Transcribe the following entries word for word; no picture is to appear in the copy.

[DATA FOR PROCESSING]
+===+

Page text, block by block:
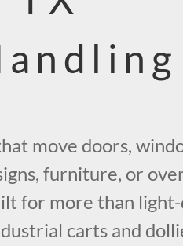
move doors,
furniture, or
for more than
carts and
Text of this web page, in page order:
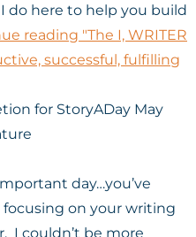
do here to help you build
reading "The I, WRITER
successful, fulfilling
day…you’ve
on your writing
I couldn’t be more
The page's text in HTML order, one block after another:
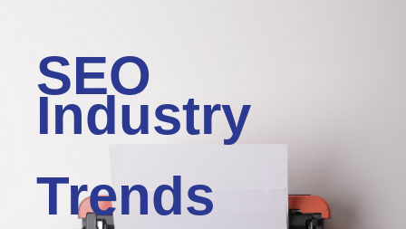
SEO
Industry
Trends
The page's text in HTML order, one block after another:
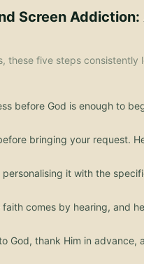
Screen Addiction:
these five steps consistently
before God is enough to
bringing your request.
it with the
comes by hearing, and
God, thank Him in advance,
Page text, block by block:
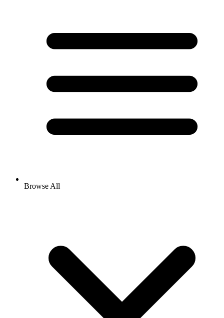
Browse All
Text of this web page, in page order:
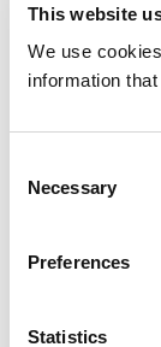
This website
We use
information
Selection
Necessary
Preferences
Statistics
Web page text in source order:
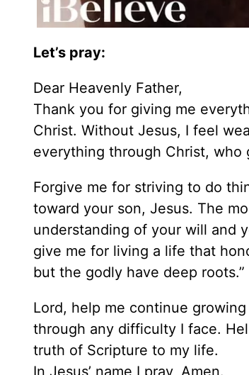
Let’s pray:
Dear Heavenly Father,
Thank you for giving me
Christ. Without Jesus, I feel
everything through Christ, who
Forgive me for striving to do
toward your son, Jesus. The
understanding of your will and
give me for living a life that
but the godly have deep roots.”
Lord, help me continue
through any difficulty I face.
truth of Scripture to my life.
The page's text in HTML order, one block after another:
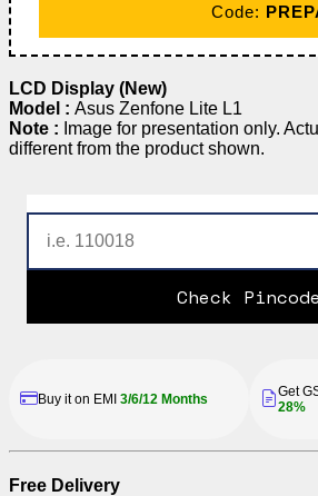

+===+

[TASK SOLUTION]
Page text, block by block:
move doors,
furniture, or
for more than
carts and
Text of this web page, in page order:
do here to help you build
reading "The I, WRITER
successful, fulfilling
day…you’ve
on your writing
I couldn’t be more
The page's text in HTML order, one block after another:
SEO
Industry
Trends
The page's text in HTML order, one block after another:
Screen Addiction:
these five steps consistently
before God is enough to
bringing your request.
it with the
comes by hearing, and
God, thank Him in advance,
Page text, block by block:
Browse All
Text of this web page, in page order:
This website
We use
information
Selection
Necessary
Preferences
Statistics
Web page text in source order:
Let’s pray:
Dear Heavenly Father,
Thank you for giving me
Christ. Without Jesus, I feel
everything through Christ, who
Forgive me for striving to do
toward your son, Jesus. The
understanding of your will and
give me for living a life that
but the godly have deep roots.”
Lord, help me continue
through any difficulty I face.
truth of Scripture to my life.
The page's text in HTML order, one block after another:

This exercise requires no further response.